▶ **TASK OBJECTIVE**: Your copy should match the records exactly, except that it contains no pictures.

▶ **DATA TO PROCESS**:
───

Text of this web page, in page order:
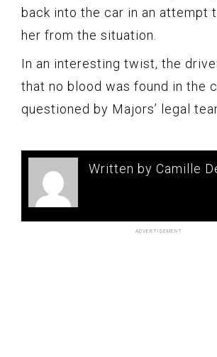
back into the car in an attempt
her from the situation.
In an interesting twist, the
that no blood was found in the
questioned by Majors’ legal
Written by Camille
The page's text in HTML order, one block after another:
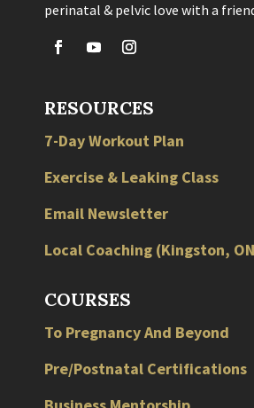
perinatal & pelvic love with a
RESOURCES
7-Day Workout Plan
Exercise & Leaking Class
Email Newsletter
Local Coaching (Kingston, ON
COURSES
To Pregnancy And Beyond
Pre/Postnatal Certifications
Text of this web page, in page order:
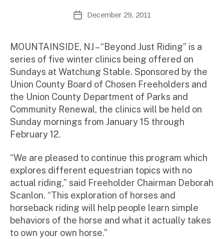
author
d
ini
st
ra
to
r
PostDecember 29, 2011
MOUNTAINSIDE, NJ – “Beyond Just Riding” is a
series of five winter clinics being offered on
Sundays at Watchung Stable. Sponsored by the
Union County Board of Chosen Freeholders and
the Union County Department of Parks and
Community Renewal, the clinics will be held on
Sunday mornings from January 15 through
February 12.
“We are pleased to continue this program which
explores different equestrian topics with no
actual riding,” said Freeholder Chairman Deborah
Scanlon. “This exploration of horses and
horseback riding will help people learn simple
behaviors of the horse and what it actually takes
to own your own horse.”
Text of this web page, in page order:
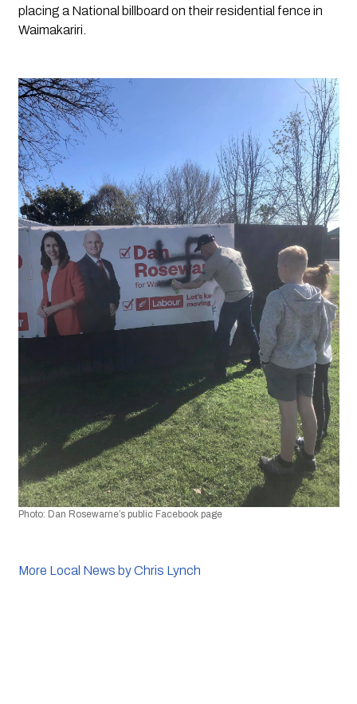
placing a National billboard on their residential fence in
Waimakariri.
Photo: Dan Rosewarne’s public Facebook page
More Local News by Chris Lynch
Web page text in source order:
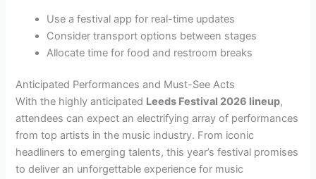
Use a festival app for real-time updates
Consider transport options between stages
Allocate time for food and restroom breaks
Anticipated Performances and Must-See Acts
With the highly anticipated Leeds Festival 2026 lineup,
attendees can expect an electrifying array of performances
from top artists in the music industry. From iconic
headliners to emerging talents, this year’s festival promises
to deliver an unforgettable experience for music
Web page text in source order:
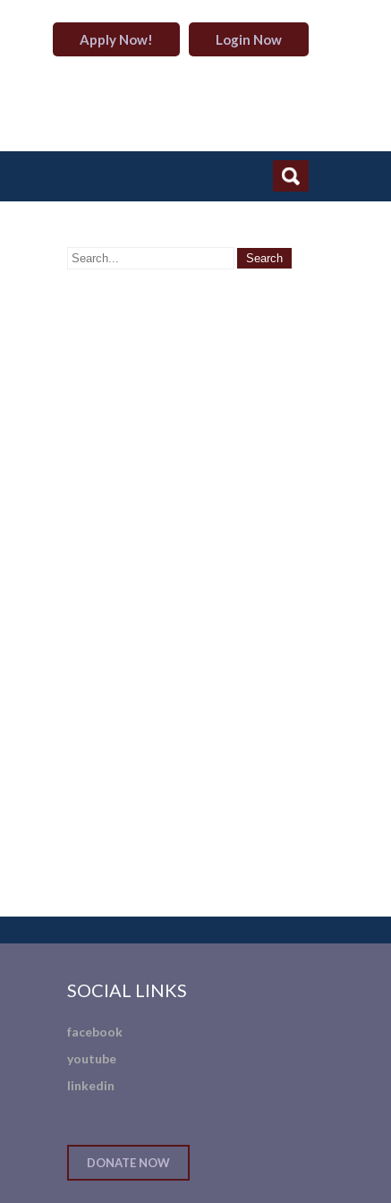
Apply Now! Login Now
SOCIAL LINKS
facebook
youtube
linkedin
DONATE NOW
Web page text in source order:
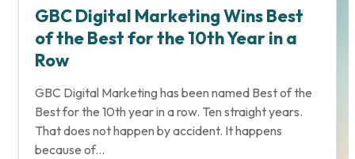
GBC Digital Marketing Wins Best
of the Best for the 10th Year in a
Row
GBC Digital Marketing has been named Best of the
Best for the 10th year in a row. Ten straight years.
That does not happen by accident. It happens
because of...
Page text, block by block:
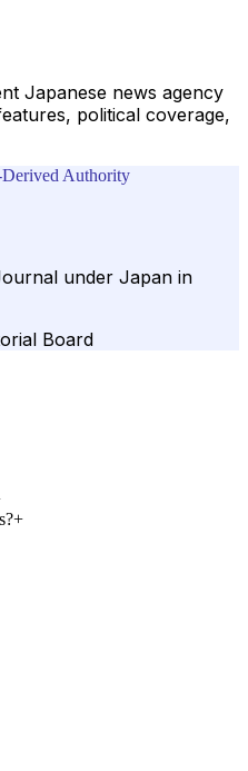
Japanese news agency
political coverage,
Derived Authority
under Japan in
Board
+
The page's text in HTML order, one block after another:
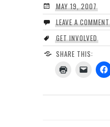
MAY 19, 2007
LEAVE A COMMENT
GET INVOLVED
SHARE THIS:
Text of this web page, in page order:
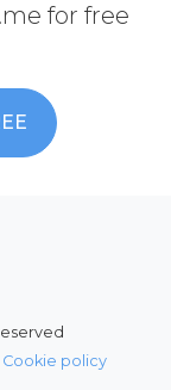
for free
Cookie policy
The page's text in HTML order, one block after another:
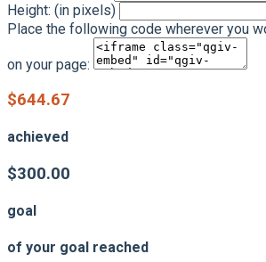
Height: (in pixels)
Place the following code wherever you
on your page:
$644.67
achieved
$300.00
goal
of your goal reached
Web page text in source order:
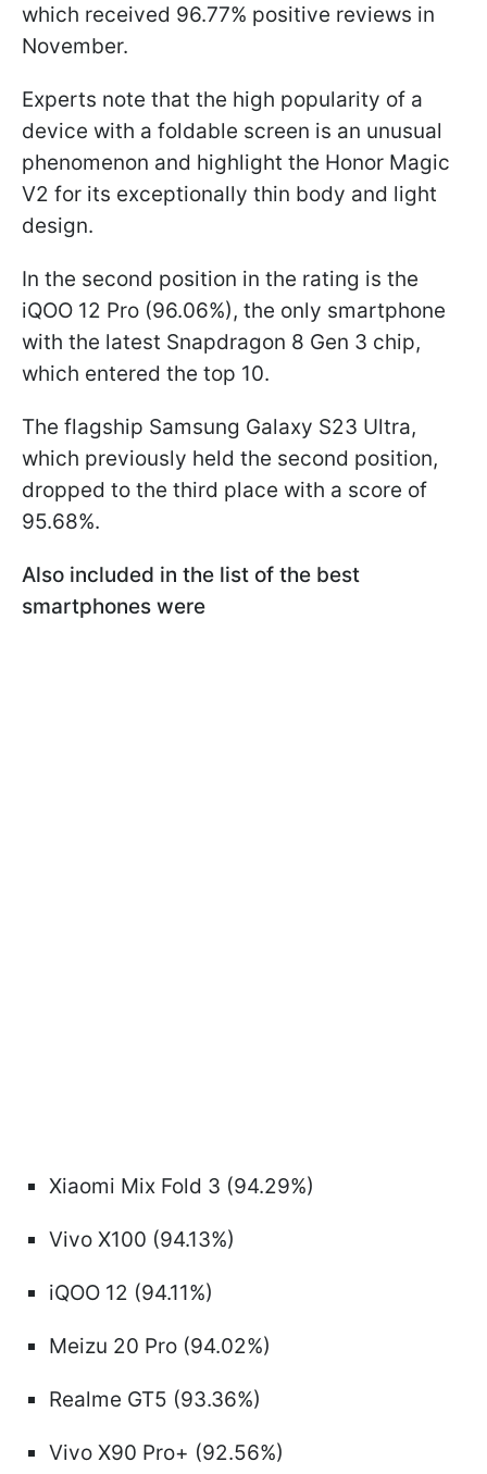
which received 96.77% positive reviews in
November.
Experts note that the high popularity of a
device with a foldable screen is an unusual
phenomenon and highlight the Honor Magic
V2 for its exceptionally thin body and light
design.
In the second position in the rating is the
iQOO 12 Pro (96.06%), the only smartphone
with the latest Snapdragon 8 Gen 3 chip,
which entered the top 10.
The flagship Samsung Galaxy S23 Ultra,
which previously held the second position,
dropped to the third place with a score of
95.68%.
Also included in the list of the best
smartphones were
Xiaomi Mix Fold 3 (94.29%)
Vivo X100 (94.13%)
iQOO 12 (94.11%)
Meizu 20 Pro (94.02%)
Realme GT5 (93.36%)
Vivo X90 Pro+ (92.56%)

───

▶ **TASK OUTPUT**:
Text of this web page, in page order:
back into the car in an attempt
her from the situation.
In an interesting twist, the
that no blood was found in the
questioned by Majors’ legal
Written by Camille
The page's text in HTML order, one block after another:
perinatal & pelvic love with a
RESOURCES
7-Day Workout Plan
Exercise & Leaking Class
Email Newsletter
Local Coaching (Kingston, ON
COURSES
To Pregnancy And Beyond
Pre/Postnatal Certifications
Text of this web page, in page order:
author
d
ini
st
ra
to
r
PostDecember 29, 2011
MOUNTAINSIDE, NJ – “Beyond Just Riding” is a
series of five winter clinics being offered on
Sundays at Watchung Stable. Sponsored by the
Union County Board of Chosen Freeholders and
the Union County Department of Parks and
Community Renewal, the clinics will be held on
Sunday mornings from January 15 through
February 12.
“We are pleased to continue this program which
explores different equestrian topics with no
actual riding,” said Freeholder Chairman Deborah
Scanlon. “This exploration of horses and
horseback riding will help people learn simple
behaviors of the horse and what it actually takes
to own your own horse.”
Text of this web page, in page order:
placing a National billboard on their residential fence in
Waimakariri.
Photo: Dan Rosewarne’s public Facebook page
More Local News by Chris Lynch
Web page text in source order:
Use a festival app for real-time updates
Consider transport options between stages
Allocate time for food and restroom breaks
Anticipated Performances and Must-See Acts
With the highly anticipated Leeds Festival 2026 lineup,
attendees can expect an electrifying array of performances
from top artists in the music industry. From iconic
headliners to emerging talents, this year’s festival promises
to deliver an unforgettable experience for music
Web page text in source order:
Apply Now! Login Now
SOCIAL LINKS
facebook
youtube
linkedin
DONATE NOW
Web page text in source order:
GBC Digital Marketing Wins Best
of the Best for the 10th Year in a
Row
GBC Digital Marketing has been named Best of the
Best for the 10th year in a row. Ten straight years.
That does not happen by accident. It happens
because of...
Page text, block by block:
Japanese news agency
political coverage,
Derived Authority
under Japan in
Board
+
The page's text in HTML order, one block after another:
MAY 19, 2007
LEAVE A COMMENT
GET INVOLVED
SHARE THIS:
Text of this web page, in page order:
for free
Cookie policy
The page's text in HTML order, one block after another:
Height: (in pixels)
Place the following code wherever you
on your page:
$644.67
achieved
$300.00
goal
of your goal reached
Web page text in source order:
which received 96.77% positive reviews in
November.
Experts note that the high popularity of a
device with a foldable screen is an unusual
phenomenon and highlight the Honor Magic
V2 for its exceptionally thin body and light
design.
In the second position in the rating is the
iQOO 12 Pro (96.06%), the only smartphone
with the latest Snapdragon 8 Gen 3 chip,
which entered the top 10.
The flagship Samsung Galaxy S23 Ultra,
which previously held the second position,
dropped to the third place with a score of
95.68%.
Also included in the list of the best
smartphones were
Xiaomi Mix Fold 3 (94.29%)
Vivo X100 (94.13%)
iQOO 12 (94.11%)
Meizu 20 Pro (94.02%)
Realme GT5 (93.36%)
Vivo X90 Pro+ (92.56%)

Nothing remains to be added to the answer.